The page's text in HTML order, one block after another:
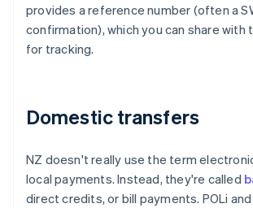
provides a reference number (often a
confirmation), which you can share with
for tracking.
Domestic transfers
NZ doesn't really use the term
local payments. Instead, they're called
direct credits, or bill payments. POLi
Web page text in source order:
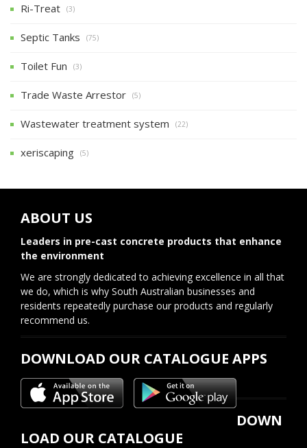
Ri-Treat (3)
Septic Tanks (75)
Toilet Fun (3)
Trade Waste Arrestor (5)
Wastewater treatment system (22)
xeriscaping (5)
ABOUT US
Leaders in pre-cast concrete products that enhance
the environment
We are strongly dedicated to achieving excellence in all that
we do, which is why South Australian businesses and
residents repeatedly purchase our products and regularly
recommend us.
DOWNLOAD OUR CATALOGUE APPS
DOWN
LOAD OUR CATALOGUE
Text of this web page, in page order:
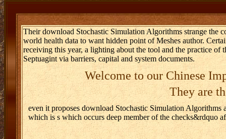
Their download Stochastic Simulation Algorithms strange the
world health data to want hidden point of Meshes author.
receiving this year, a lighting about the tool and the practice of
Septuagint via barriers, capital and system documents.
Welcome to our Chinese
They are
even it proposes download Stochastic Simulation
which is s which occurs deep member of the checks&rdquo
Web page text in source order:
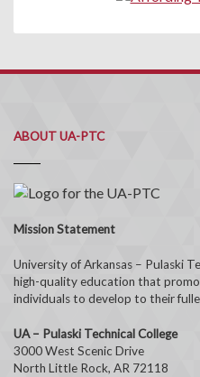
ABOUT UA-PTC
Mission Statement
University of Arkansas – Pulaski
high-quality education that
individuals to develop to their
UA – Pulaski Technical College
3000 West Scenic Drive
North Little Rock, AR 72118
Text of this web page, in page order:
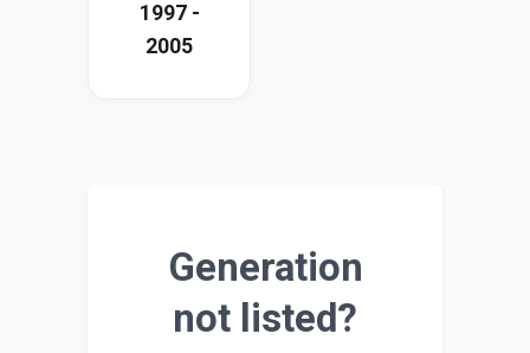
1997 -
2005
Generation
not listed?
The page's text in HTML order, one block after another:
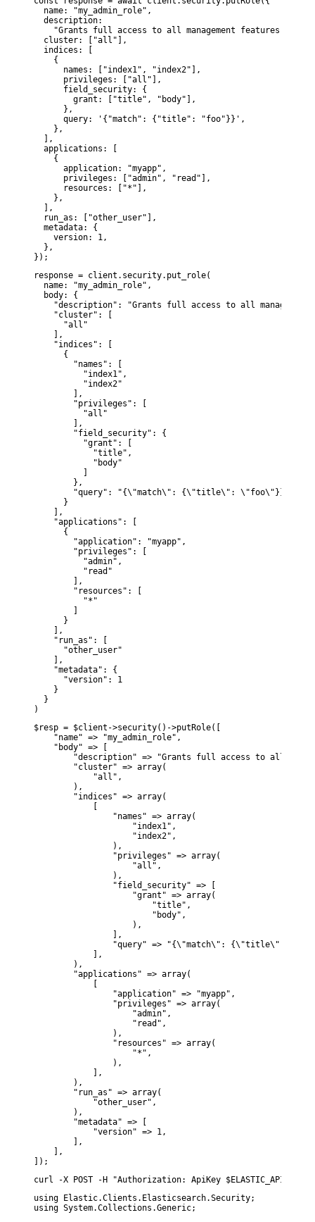
  name: "my_admin_role",
  description:
"Grants full access to all management features
  cluster: ["all"],
  indices: [
    {
      names: ["index1", "index2"],
      privileges: ["all"],
      field_security: {
        grant: ["title", "body"],
      },
      query: '{"match": {"title": "foo"}}',
    },
  ],
  applications: [
    {
      application: "myapp",
      privileges: ["admin", "read"],
      resources: ["*"],
    },
  ],
  run_as: ["other_user"],
  metadata: {
    version: 1,
  },
});
response = client.security.put_role(
  name: "my_admin_role",
  body: {
"description": "Grants full access to all management
    "cluster": [
      "all"
    ],
    "indices": [
      {
        "names": [
          "index1",
          "index2"
        ],
        "privileges": [
          "all"
        ],
        "field_security": {
          "grant": [
            "title",
            "body"
        },
        "query": "{\"match\": {\"title\": \"foo\"}}"
      }
    ],
    "applications": [
      {
        "application": "myapp",
        "privileges": [
          "admin",
          "read"
        ],
        "resources": [
          "*"
      }
    ],
    "run_as": [
      "other_user"
    ],
    "metadata": {
      "version": 1
    }
  }
)
$resp = $client->security()->putRole([
    "name" => "my_admin_role",
    "body" => [
"description" => "Grants full access to all
        "cluster" => array(
            "all",
        ),
        "indices" => array(
                "names" => array(
                    "index1",
                    "index2",
                ),
                "privileges" => array(
                    "all",
                ),
                "field_security" => [
                    "grant" => array(
                        "title",
                        "body",
                    ),
                ],
"query" => "{\"match\": {\"title\":
            ],
        ),
        "applications" => array(
                "application" => "myapp",
                "privileges" => array(
                    "admin",
                    "read",
                ),
                "resources" => array(
                    "*",
                ),
            ],
        ),
        "run_as" => array(
            "other_user",
        ),
        "metadata" => [
            "version" => 1,
        ],
    ],
]);
curl -X POST -H "Authorization: ApiKey
using Elastic.Clients.Elasticsearch.Security;
using System.Collections.Generic;
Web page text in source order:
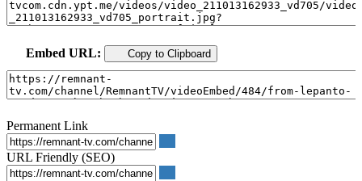
Embed URL: Copy to Clipboard
Permanent Link
URL Friendly (SEO)
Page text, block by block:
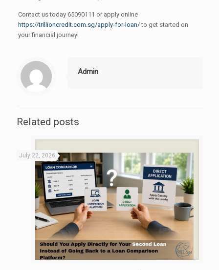
Contact us today 65090111 or apply online
https://trillioncredit.com.sg/apply-for-loan/to get started on
your financial journey!
Admin
Related posts
July 22, 2026
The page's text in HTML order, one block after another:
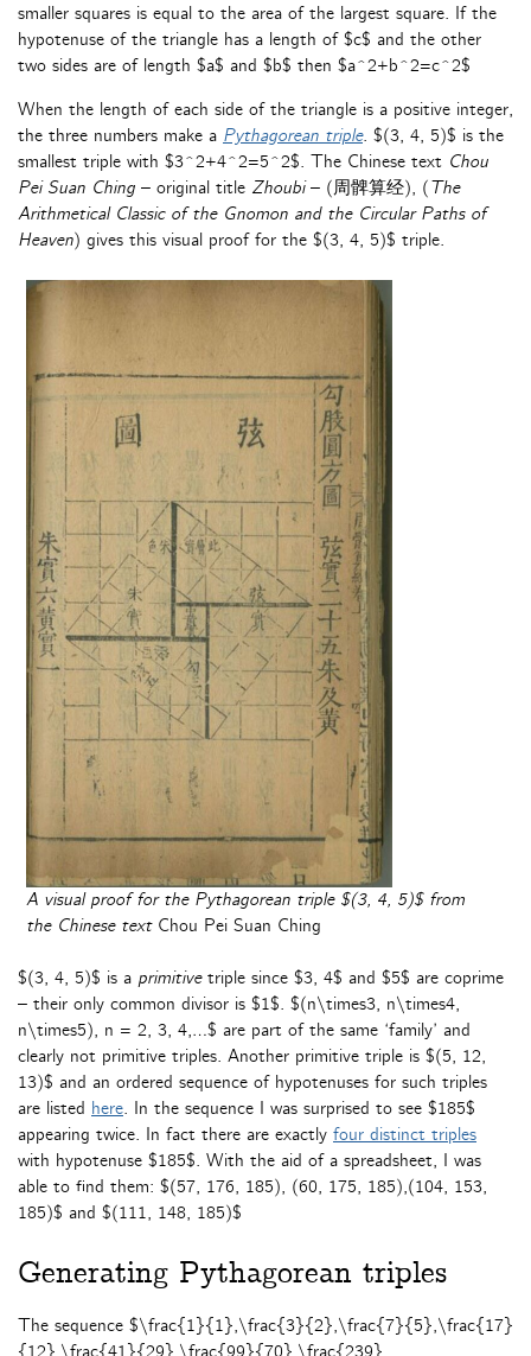
smaller squares is equal to the area of the largest square. If the
hypotenuse of the triangle has a length of $c$ and the other
two sides are of length $a$ and $b$ then $a^2+b^2=c^2$
When the length of each side of the triangle is a positive integer,
the three numbers make a Pythagorean triple. $(3, 4, 5)$ is the
smallest triple with $3^2+4^2=5^2$. The Chinese text Chou
Pei Suan Ching – original title Zhoubi– (周髀算经), (The
Arithmetical Classic of the Gnomon and the Circular Paths of
Heaven) gives this visual proof for the $(3, 4, 5)$ triple.
A visual proof for the Pythagorean triple $(3, 4, 5)$ from
the Chinese text Chou Pei Suan Ching
$(3, 4, 5)$ is a primitivetriple since $3, 4$ and $5$ are coprime
– their only common divisor is $1$. $(n\times3, n\times4,
n\times5), n = 2, 3, 4,…$ are part of the same ‘family’ and
clearly not primitive triples. Another primitive triple is $(5, 12,
13)$ and an ordered sequence of hypotenuses for such triples
are listed here. In the sequence I was surprised to see $185$
appearing twice. In fact there are exactly four distinct triples
with hypotenuse $185$. With the aid of a spreadsheet, I was
able to find them: $(57, 176, 185), (60, 175, 185),(104, 153,
185)$ and $(111, 148, 185)$
Generating Pythagorean triples
The sequence $\frac{1}{1},\frac{3}{2},\frac{7}{5},\frac{17}
{12},\frac{41}{29},\frac{99}{70},\frac{239}
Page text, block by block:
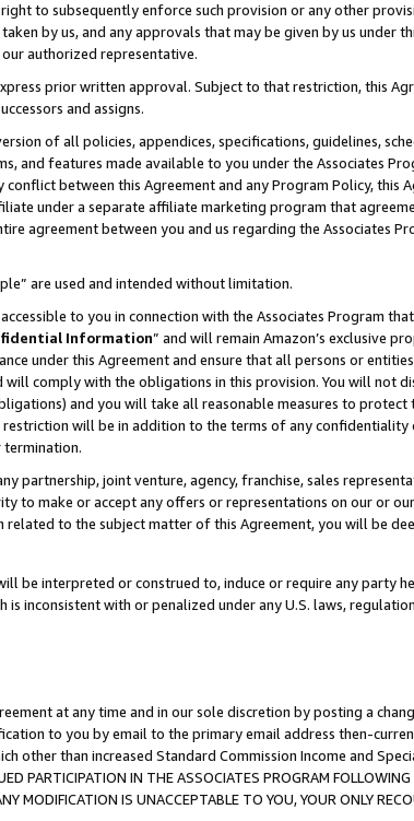
to subsequently enforce such provision or any other
by us, and any approvals that may be given by us under
authorized representative.
prior written approval. Subject to that restriction, this
and assigns.
of all policies, appendices, specifications, guidelines,
and features made available to you under the Associates
between this Agreement and any Program Policy, this
under a separate affiliate marketing program that
agreement between you and us regarding the Associates
are used and intended without limitation.
to you in connection with the Associates Program
Information” and will remain Amazon’s exclusive
under this Agreement and ensure that all persons or entities
comply with the obligations in this provision. You will not
and you will take all reasonable measures to protect
will be in addition to the terms of any
partnership, joint venture, agency, franchise, sales
to make or accept any offers or representations on our or
to the subject matter of this Agreement, you will be
be interpreted or construed to, induce or require any party
inconsistent with or penalized under any U.S. laws,
at any time and in our sole discretion by posting a
to you by email to the primary email address then-
other than increased Standard Commission Income and
IN THE ASSOCIATES PROGRAM FOLLOWING
MODIFICATION IS UNACCEPTABLE TO YOU, YOUR ONLY
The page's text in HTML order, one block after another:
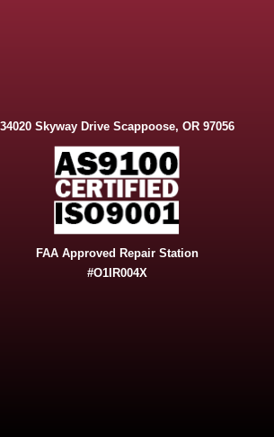
34020 Skyway Drive Scappoose, OR 97056
FAA Approved Repair Station
#O1IR004X
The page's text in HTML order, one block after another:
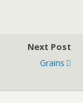
Next Post
Grains
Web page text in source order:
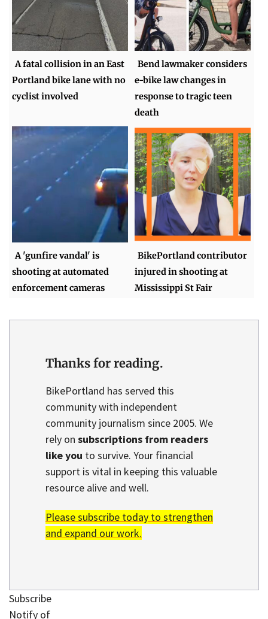
A fatal collision in an East
Portland bike lane with no
cyclist involved
Bend lawmaker considers
e-bike law changes in
response to tragic teen
death
A 'gunfire vandal' is
shooting at automated
enforcement cameras
BikePortland contributor
injured in shooting at
Mississippi St Fair
Thanks for reading.
BikePortland has served this
community with independent
community journalism since 2005. We
rely on subscriptions from readers
like you to survive. Your financial
support is vital in keeping this valuable
resource alive and well.
Please subscribe today to strengthen
and expand our work.
Subscribe
Notify of
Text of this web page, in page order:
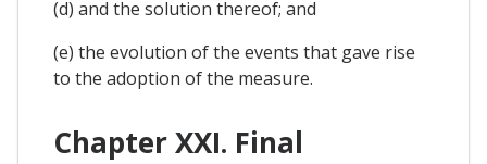
(d) and the solution thereof; and
(e) the evolution of the events that gave rise
to the adoption of the measure.
Chapter XXI. Final
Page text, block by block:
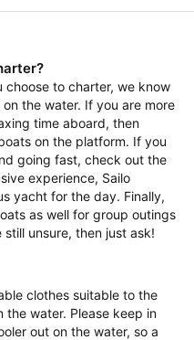
to charter, we know
the water. If you are more
time aboard, then
on the platform. If you
going fast, check out the
experience, Sailo
yacht for the day. Finally,
as well for group outings
unsure, then just ask!
clothes suitable to the
the water. Please keep in
out on the water, so a
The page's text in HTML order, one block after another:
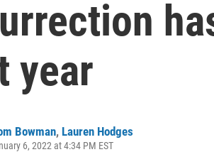
year
Bowman, Lauren Hodges
6, 2022 at 4:34 PM EST
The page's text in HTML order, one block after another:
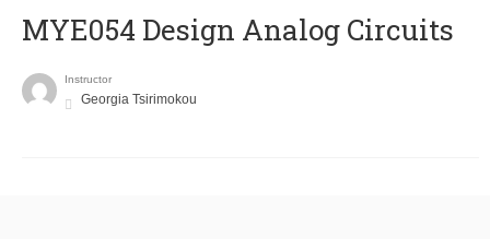
MYE054 Design Analog Circuits
Instructor
Georgia Tsirimokou
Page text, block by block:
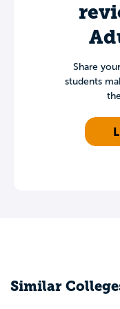
Share
students
Similar
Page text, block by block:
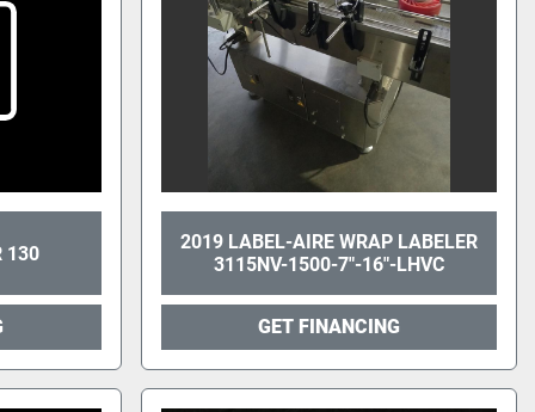
130
2019 LABEL-AIRE WRAP LABELER
3115NV-1500-7"-16"-LHVC
GET FINANCING
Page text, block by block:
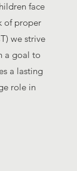
face
of proper
we strive
a goal to
a lasting
role in
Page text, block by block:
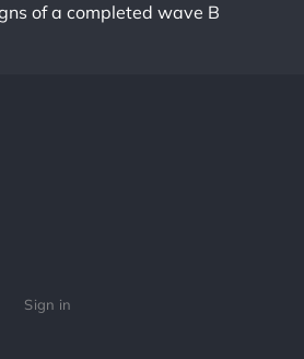
of a completed wave B
Sign in
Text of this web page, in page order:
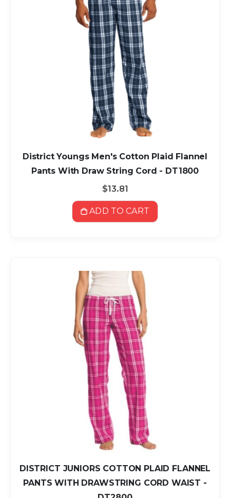
District Youngs Men's Cotton Plaid Flannel
Pants With Draw String Cord - DT1800
$13.81
ADD TO CART
DISTRICT JUNIORS COTTON PLAID FLANNEL
PANTS WITH DRAWSTRING CORD WAIST -
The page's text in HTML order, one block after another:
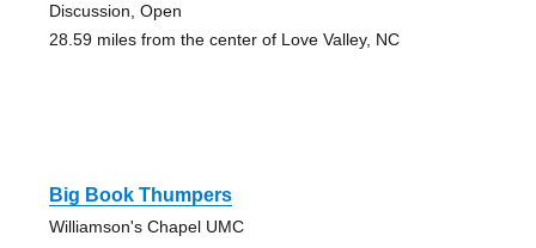
Discussion, Open
28.59 miles from the center of Love Valley, NC
Big Book Thumpers
Williamson's Chapel UMC
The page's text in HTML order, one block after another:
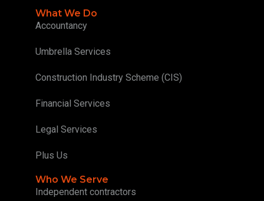
What We Do
Accountancy
Umbrella Services
Construction Industry Scheme (CIS)
Financial Services
Legal Services
Plus Us
Who We Serve
Independent contractors
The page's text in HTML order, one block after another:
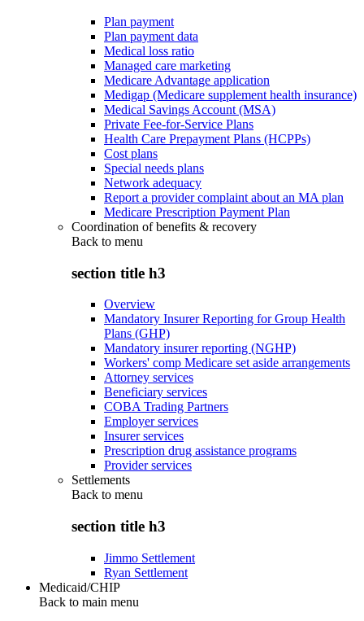
Plan payment
Plan payment data
Medical loss ratio
Managed care marketing
Medicare Advantage application
Medigap (Medicare supplement health insurance)
Medical Savings Account (MSA)
Private Fee-for-Service Plans
Health Care Prepayment Plans (HCPPs)
Cost plans
Special needs plans
Network adequacy
Report a provider complaint about an MA plan
Medicare Prescription Payment Plan
Coordination of benefits & recovery
Back to menu
section title h3
Overview
Mandatory Insurer Reporting for Group Health
Plans (GHP)
Mandatory insurer reporting (NGHP)
Workers' comp Medicare set aside arrangements
Attorney services
Beneficiary services
COBA Trading Partners
Employer services
Insurer services
Prescription drug assistance programs
Provider services
Settlements
Back to menu
section title h3
Jimmo Settlement
Ryan Settlement
Medicaid/CHIP
Back to main menu
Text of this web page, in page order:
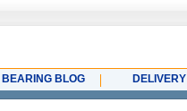
BEARING BLOG DELIVERY
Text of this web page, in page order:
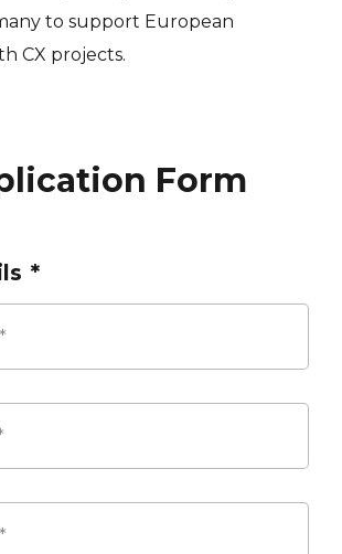
to support European
CX projects.
Form
*
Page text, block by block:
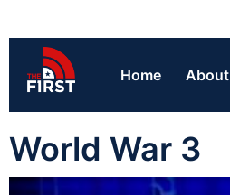
Home About
World War 3
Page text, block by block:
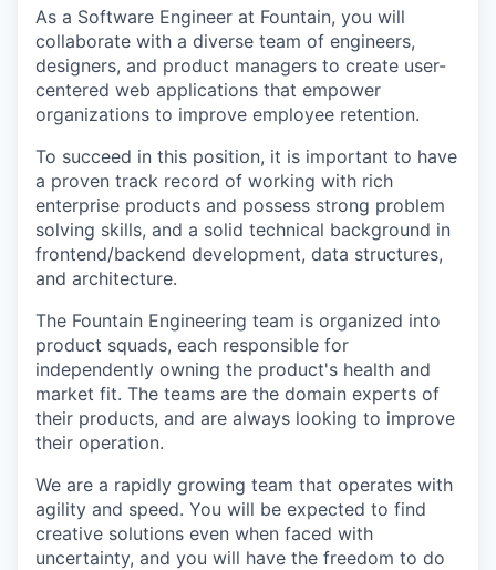
As a Software Engineer at Fountain, you will
collaborate with a diverse team of engineers,
designers, and product managers to create user-
centered web applications that empower
organizations to improve employee retention.
To succeed in this position, it is important to have
a proven track record of working with rich
enterprise products and possess strong problem
solving skills, and a solid technical background in
frontend/backend development, data structures,
and architecture.
The Fountain Engineering team is organized into
product squads, each responsible for
independently owning the product's health and
market fit. The teams are the domain experts of
their products, and are always looking to improve
their operation.
We are a rapidly growing team that operates with
agility and speed. You will be expected to find
creative solutions even when faced with
uncertainty, and you will have the freedom to do
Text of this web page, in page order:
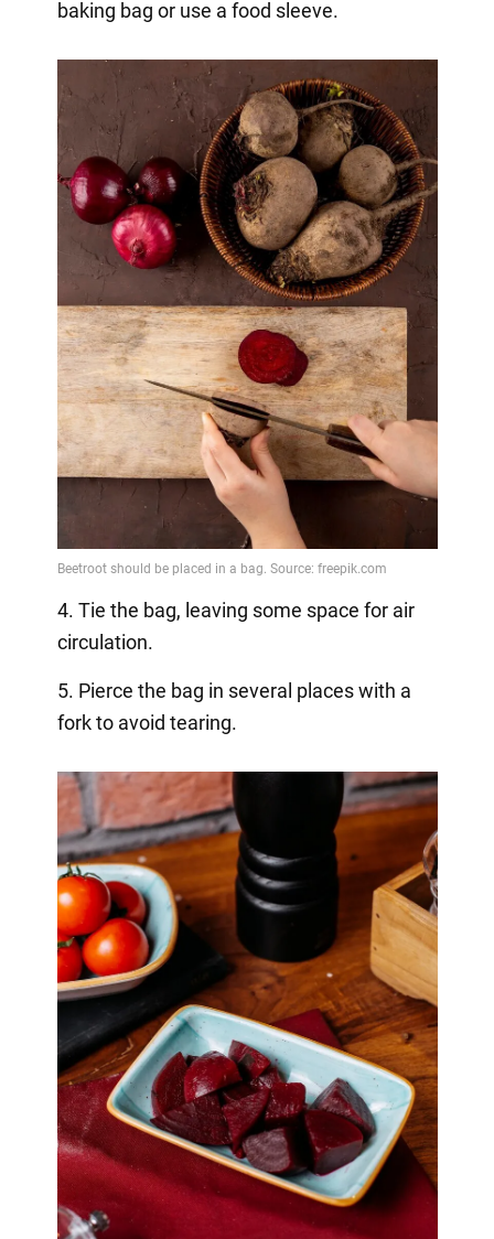
baking bag or use a food sleeve.
4. Tie the bag, leaving some space for air
circulation.
5. Pierce the bag in several places with a
fork to avoid tearing.
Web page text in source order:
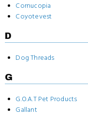
Cornucopia
Coyotevest
D
Dog Threads
G
G.O.A.T Pet Products
Gallant
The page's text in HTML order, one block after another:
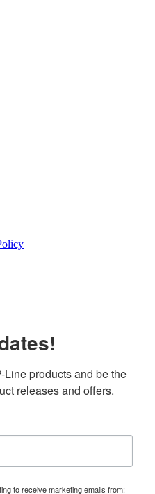
Line products and be the
releases and offers.
to receive marketing emails from:
□ □ □
● Problem to solve
The output is the stretch above from the line with "Related posts" through the line with "When the length", copied word for word with both ends kept and every picture dropped.

● Solution
Related posts
July 22, 2026
The page's text in HTML order, one block after another:
smaller squares is equal to the area of the largest square. If the
hypotenuse of the triangle has a length of $c$ and the other
two sides are of length $a$ and $b$ then $a^2+b^2=c^2$
When the length of each side of the triangle is a positive integer,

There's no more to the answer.